» What the task requires:
Your task is to print, exactly and only, the lines from the start of the entries below through the line with "we connect this". Include both ends, but skip the pictures.

*** Opening of Records for this task ***

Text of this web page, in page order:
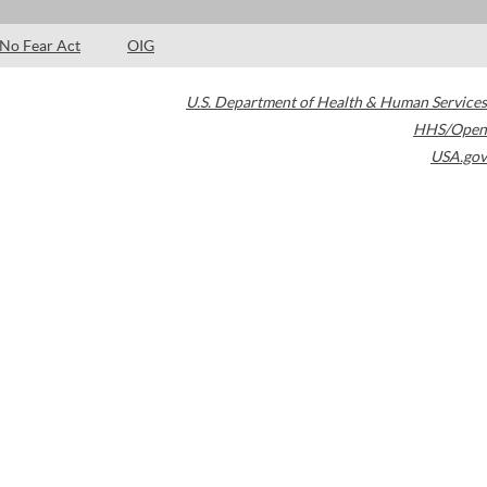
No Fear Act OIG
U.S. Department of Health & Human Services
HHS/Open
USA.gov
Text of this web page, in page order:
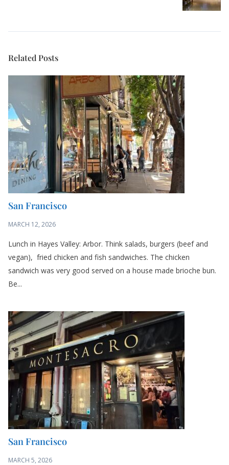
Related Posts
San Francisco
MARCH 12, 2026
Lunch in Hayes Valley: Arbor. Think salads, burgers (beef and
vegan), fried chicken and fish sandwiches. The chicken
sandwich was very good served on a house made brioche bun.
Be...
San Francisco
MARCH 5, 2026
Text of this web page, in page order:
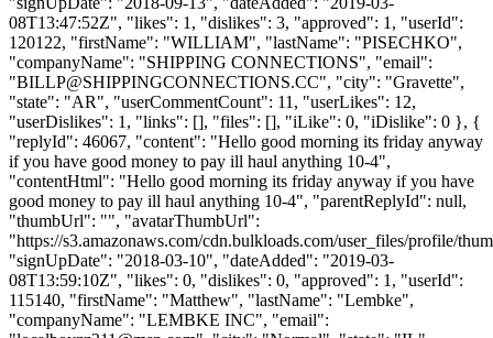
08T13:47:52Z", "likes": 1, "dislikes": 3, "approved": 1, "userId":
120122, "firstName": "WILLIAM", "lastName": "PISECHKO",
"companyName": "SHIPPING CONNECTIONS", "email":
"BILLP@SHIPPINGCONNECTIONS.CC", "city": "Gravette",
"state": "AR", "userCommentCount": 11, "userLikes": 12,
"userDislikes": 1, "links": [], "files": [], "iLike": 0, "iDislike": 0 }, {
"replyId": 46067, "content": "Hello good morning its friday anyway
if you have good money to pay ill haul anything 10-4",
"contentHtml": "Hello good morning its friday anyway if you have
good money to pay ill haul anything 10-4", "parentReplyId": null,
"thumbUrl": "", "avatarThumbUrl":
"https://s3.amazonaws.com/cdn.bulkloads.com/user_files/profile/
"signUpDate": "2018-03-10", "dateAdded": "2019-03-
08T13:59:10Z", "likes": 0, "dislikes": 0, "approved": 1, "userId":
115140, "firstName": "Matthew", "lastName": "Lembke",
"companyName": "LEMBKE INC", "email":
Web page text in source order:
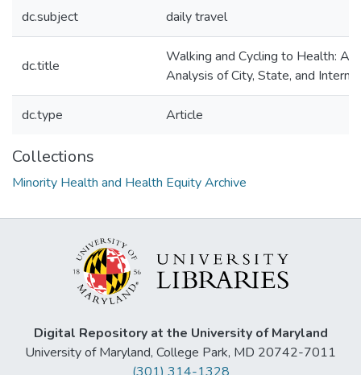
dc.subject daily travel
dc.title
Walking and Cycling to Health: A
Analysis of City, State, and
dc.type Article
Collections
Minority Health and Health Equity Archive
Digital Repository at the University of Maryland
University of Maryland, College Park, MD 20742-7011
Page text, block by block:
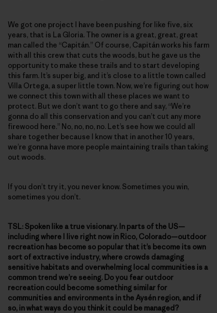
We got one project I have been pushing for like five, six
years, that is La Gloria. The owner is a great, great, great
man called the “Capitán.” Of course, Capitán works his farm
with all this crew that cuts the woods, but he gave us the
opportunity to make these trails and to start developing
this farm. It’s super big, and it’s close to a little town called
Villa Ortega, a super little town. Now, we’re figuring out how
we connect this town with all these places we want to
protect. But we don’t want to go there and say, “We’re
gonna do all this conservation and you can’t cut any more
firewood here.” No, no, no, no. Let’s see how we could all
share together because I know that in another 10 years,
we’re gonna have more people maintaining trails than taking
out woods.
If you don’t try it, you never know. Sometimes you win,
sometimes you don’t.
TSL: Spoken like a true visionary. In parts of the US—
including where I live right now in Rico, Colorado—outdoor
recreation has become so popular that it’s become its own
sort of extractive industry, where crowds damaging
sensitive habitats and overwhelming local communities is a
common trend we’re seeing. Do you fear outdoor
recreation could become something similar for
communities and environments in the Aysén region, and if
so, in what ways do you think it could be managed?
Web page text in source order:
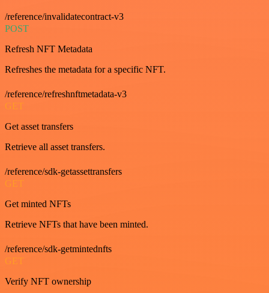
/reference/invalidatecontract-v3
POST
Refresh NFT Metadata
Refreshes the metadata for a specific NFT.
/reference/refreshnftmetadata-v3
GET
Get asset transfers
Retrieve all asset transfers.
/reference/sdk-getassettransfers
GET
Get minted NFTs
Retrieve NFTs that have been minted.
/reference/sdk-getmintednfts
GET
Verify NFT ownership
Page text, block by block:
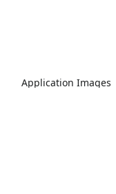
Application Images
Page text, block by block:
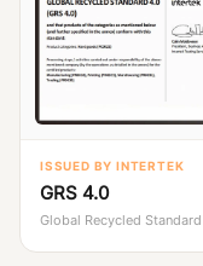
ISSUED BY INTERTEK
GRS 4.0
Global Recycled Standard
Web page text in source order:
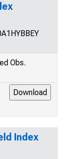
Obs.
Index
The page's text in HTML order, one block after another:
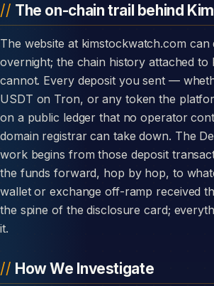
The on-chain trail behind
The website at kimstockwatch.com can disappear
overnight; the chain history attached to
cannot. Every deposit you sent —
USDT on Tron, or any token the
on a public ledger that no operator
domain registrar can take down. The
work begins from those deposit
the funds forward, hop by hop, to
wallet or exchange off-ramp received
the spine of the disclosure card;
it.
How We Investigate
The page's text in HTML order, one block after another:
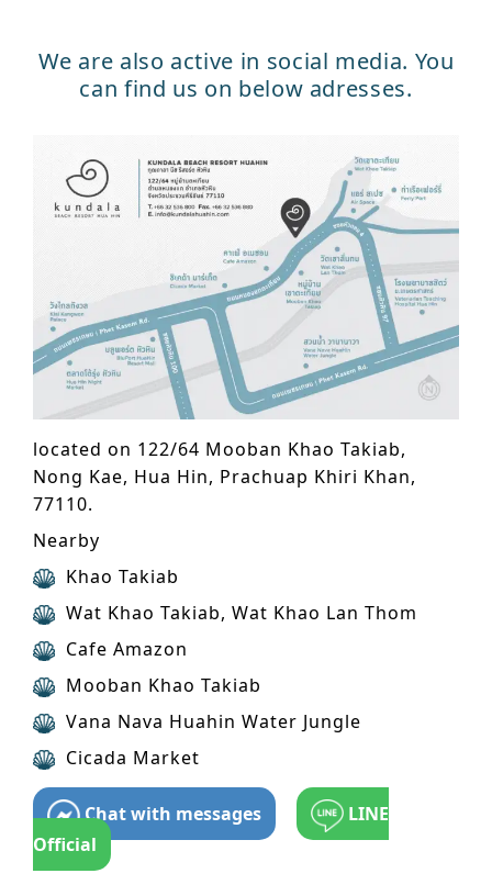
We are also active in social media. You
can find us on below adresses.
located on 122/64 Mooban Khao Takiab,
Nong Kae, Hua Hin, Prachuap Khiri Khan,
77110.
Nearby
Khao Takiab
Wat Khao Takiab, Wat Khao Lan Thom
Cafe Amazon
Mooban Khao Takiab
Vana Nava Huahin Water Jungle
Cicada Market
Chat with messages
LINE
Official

*** Close of Records for this task ***

» Reply:
Text of this web page, in page order:
No Fear Act OIG
U.S. Department of Health & Human Services
HHS/Open
USA.gov
Text of this web page, in page order:
Related Posts
San Francisco
MARCH 12, 2026
Lunch in Hayes Valley: Arbor. Think salads, burgers (beef and
vegan), fried chicken and fish sandwiches. The chicken
sandwich was very good served on a house made brioche bun.
Be...
San Francisco
MARCH 5, 2026
Text of this web page, in page order:
08T13:47:52Z", "likes": 1, "dislikes": 3, "approved": 1, "userId":
120122, "firstName": "WILLIAM", "lastName": "PISECHKO",
"companyName": "SHIPPING CONNECTIONS", "email":
"BILLP@SHIPPINGCONNECTIONS.CC", "city": "Gravette",
"state": "AR", "userCommentCount": 11, "userLikes": 12,
"userDislikes": 1, "links": [], "files": [], "iLike": 0, "iDislike": 0 }, {
"replyId": 46067, "content": "Hello good morning its friday anyway
if you have good money to pay ill haul anything 10-4",
"contentHtml": "Hello good morning its friday anyway if you have
good money to pay ill haul anything 10-4", "parentReplyId": null,
"thumbUrl": "", "avatarThumbUrl":
"https://s3.amazonaws.com/cdn.bulkloads.com/user_files/profile/
"signUpDate": "2018-03-10", "dateAdded": "2019-03-
08T13:59:10Z", "likes": 0, "dislikes": 0, "approved": 1, "userId":
115140, "firstName": "Matthew", "lastName": "Lembke",
"companyName": "LEMBKE INC", "email":
Web page text in source order:
dc.subject daily travel
dc.title
Walking and Cycling to Health: A
Analysis of City, State, and
dc.type Article
Collections
Minority Health and Health Equity Archive
Digital Repository at the University of Maryland
University of Maryland, College Park, MD 20742-7011
Page text, block by block:
We got one project I have been pushing for like five, six
years, that is La Gloria. The owner is a great, great, great
man called the “Capitán.” Of course, Capitán works his farm
with all this crew that cuts the woods, but he gave us the
opportunity to make these trails and to start developing
this farm. It’s super big, and it’s close to a little town called
Villa Ortega, a super little town. Now, we’re figuring out how
we connect this town with all these places we want to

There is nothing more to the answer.